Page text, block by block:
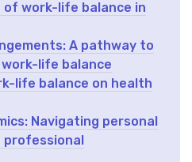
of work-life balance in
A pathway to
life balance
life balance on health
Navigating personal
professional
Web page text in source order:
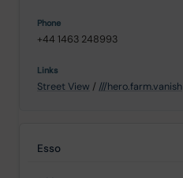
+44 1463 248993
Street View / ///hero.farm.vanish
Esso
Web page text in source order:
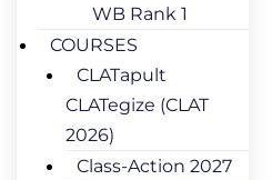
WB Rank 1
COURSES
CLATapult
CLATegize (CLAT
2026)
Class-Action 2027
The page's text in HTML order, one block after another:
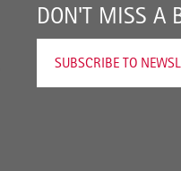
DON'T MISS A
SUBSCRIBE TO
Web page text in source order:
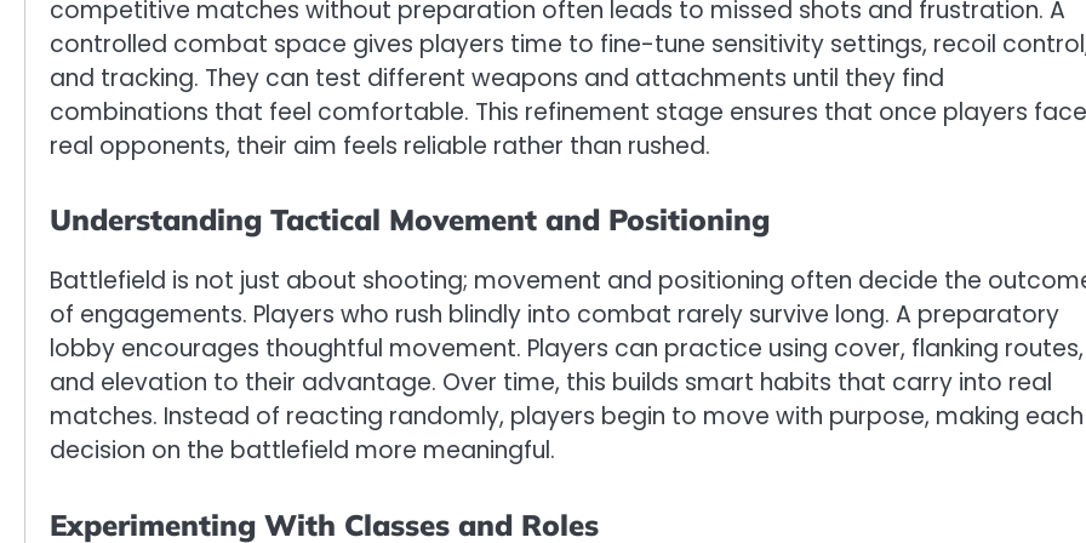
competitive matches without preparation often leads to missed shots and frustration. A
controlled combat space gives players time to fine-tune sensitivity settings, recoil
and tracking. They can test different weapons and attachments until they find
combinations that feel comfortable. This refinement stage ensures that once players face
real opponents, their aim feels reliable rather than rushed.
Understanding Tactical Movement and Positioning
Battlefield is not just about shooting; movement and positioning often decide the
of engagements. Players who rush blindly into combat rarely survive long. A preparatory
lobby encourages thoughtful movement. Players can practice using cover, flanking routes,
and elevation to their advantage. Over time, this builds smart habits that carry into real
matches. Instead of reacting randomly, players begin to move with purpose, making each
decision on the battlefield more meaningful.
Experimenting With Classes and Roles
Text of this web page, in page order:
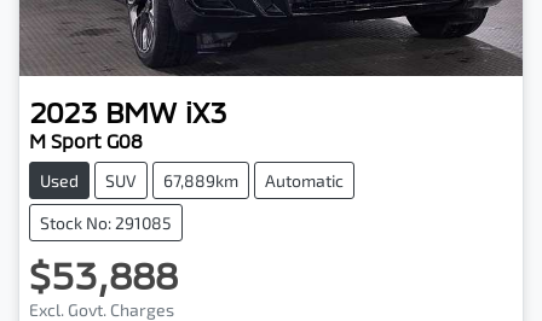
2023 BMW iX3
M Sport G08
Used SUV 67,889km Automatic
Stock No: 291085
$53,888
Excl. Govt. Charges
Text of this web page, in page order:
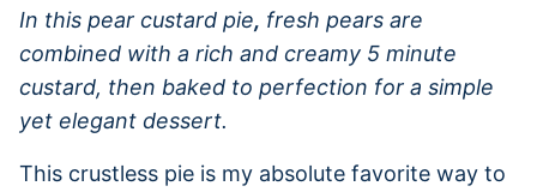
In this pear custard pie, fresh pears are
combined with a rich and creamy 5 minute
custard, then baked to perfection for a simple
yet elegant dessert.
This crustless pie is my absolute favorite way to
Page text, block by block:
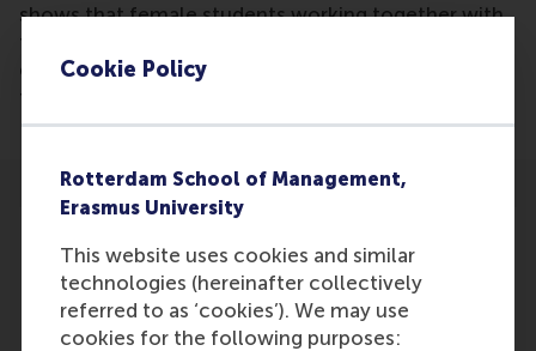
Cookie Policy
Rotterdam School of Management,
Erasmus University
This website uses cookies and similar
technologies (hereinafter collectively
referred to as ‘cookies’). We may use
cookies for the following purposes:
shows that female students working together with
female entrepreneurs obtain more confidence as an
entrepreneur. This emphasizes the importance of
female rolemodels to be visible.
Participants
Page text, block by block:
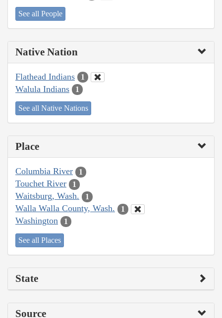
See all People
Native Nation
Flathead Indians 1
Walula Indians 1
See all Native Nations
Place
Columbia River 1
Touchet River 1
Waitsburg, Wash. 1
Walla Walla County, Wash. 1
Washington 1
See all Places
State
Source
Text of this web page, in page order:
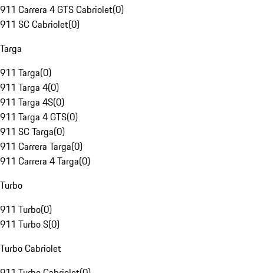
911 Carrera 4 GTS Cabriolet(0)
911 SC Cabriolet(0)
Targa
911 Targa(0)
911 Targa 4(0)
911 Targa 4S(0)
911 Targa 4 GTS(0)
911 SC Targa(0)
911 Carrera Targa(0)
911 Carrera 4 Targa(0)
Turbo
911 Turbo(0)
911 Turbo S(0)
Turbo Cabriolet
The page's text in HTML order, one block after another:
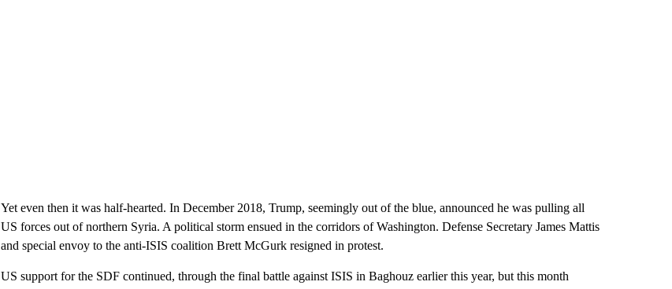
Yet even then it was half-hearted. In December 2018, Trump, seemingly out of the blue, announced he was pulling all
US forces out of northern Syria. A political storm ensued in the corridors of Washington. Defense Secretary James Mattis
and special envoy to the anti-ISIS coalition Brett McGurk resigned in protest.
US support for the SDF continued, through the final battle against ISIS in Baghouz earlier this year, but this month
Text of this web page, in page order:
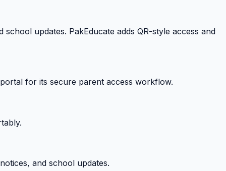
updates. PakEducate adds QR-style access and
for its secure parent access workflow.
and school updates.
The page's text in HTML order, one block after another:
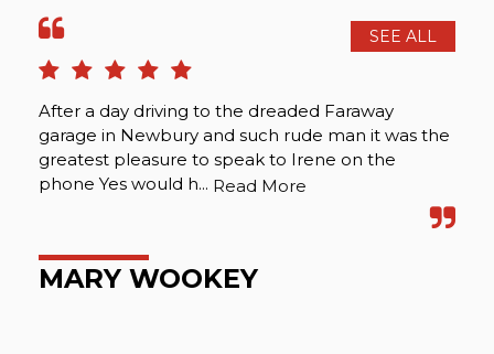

= Aim of the exercise =
Output the listing above in full and exactly, with pictures excluded.

= Finished exercise =
Page text, block by block:
of work-life balance in
A pathway to
life balance
life balance on health
Navigating personal
professional
Web page text in source order:
+44 1463 248993
Street View / ///hero.farm.vanish
Esso
Web page text in source order:
WB Rank 1
COURSES
CLATapult
CLATegize (CLAT
2026)
Class-Action 2027
The page's text in HTML order, one block after another:
DON'T MISS A
SUBSCRIBE TO
Web page text in source order:
competitive matches without preparation often leads to missed shots and frustration. A
controlled combat space gives players time to fine-tune sensitivity settings, recoil
and tracking. They can test different weapons and attachments until they find
combinations that feel comfortable. This refinement stage ensures that once players face
real opponents, their aim feels reliable rather than rushed.
Understanding Tactical Movement and Positioning
Battlefield is not just about shooting; movement and positioning often decide the
of engagements. Players who rush blindly into combat rarely survive long. A preparatory
lobby encourages thoughtful movement. Players can practice using cover, flanking routes,
and elevation to their advantage. Over time, this builds smart habits that carry into real
matches. Instead of reacting randomly, players begin to move with purpose, making each
decision on the battlefield more meaningful.
Experimenting With Classes and Roles
Text of this web page, in page order:
2023 BMW iX3
M Sport G08
Used SUV 67,889km Automatic
Stock No: 291085
$53,888
Excl. Govt. Charges
Text of this web page, in page order:
In this pear custard pie, fresh pears are
combined with a rich and creamy 5 minute
custard, then baked to perfection for a simple
yet elegant dessert.
This crustless pie is my absolute favorite way to
Page text, block by block:
Cookie Policy
Rotterdam School of Management,
Erasmus University
This website uses cookies and similar
technologies (hereinafter collectively
referred to as ‘cookies’). We may use
cookies for the following purposes:
shows that female students working together with
female entrepreneurs obtain more confidence as an
entrepreneur. This emphasizes the importance of
female rolemodels to be visible.
Participants
Page text, block by block:
See all People
Native Nation
Flathead Indians 1
Walula Indians 1
See all Native Nations
Place
Columbia River 1
Touchet River 1
Waitsburg, Wash. 1
Walla Walla County, Wash. 1
Washington 1
See all Places
State
Source
Text of this web page, in page order:
911 Carrera 4 GTS Cabriolet(0)
911 SC Cabriolet(0)
Targa
911 Targa(0)
911 Targa 4(0)
911 Targa 4S(0)
911 Targa 4 GTS(0)
911 SC Targa(0)
911 Carrera Targa(0)
911 Carrera 4 Targa(0)
Turbo
911 Turbo(0)
911 Turbo S(0)
Turbo Cabriolet
The page's text in HTML order, one block after another:
Yet even then it was half-hearted. In December 2018, Trump, seemingly out of the blue, announced he was pulling all
US forces out of northern Syria. A political storm ensued in the corridors of Washington. Defense Secretary James Mattis
and special envoy to the anti-ISIS coalition Brett McGurk resigned in protest.
US support for the SDF continued, through the final battle against ISIS in Baghouz earlier this year, but this month
Text of this web page, in page order:
updates. PakEducate adds QR-style access and
for its secure parent access workflow.
and school updates.
The page's text in HTML order, one block after another:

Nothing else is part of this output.